__WHAT TO DO__
In the records below, work out how many lines hold the word "About". Report the number alone.

__Collected data__
***

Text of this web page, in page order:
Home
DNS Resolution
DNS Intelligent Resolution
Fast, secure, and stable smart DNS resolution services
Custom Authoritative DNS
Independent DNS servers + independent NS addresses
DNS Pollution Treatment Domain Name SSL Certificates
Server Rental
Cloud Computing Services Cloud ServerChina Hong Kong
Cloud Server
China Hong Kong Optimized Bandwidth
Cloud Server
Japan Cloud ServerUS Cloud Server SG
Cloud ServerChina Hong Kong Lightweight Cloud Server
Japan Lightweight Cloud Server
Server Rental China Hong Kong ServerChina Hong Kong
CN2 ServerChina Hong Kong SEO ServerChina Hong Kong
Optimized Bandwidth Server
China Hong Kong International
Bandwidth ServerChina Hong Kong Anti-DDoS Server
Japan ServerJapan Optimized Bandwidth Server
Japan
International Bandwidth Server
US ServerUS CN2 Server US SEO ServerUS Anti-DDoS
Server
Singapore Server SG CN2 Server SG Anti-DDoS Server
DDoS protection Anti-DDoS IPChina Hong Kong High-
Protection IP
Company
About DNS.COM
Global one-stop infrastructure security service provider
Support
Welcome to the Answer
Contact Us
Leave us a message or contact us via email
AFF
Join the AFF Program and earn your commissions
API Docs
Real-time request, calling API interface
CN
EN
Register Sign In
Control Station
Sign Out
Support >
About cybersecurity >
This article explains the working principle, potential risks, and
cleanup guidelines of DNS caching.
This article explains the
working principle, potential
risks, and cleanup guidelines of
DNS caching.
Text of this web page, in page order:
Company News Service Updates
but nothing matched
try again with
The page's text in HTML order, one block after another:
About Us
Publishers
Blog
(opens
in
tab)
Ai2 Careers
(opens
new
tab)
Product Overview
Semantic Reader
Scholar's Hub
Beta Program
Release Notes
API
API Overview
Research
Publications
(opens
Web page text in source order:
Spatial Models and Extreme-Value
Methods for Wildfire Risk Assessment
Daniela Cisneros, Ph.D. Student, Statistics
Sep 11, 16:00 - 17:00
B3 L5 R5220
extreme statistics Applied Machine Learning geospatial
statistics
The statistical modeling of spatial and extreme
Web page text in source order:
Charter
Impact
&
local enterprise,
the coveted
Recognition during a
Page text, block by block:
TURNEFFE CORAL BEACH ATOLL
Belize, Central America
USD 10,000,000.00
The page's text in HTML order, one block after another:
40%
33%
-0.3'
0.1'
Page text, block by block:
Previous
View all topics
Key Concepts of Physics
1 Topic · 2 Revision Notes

***

__SOLUTION BELOW__
3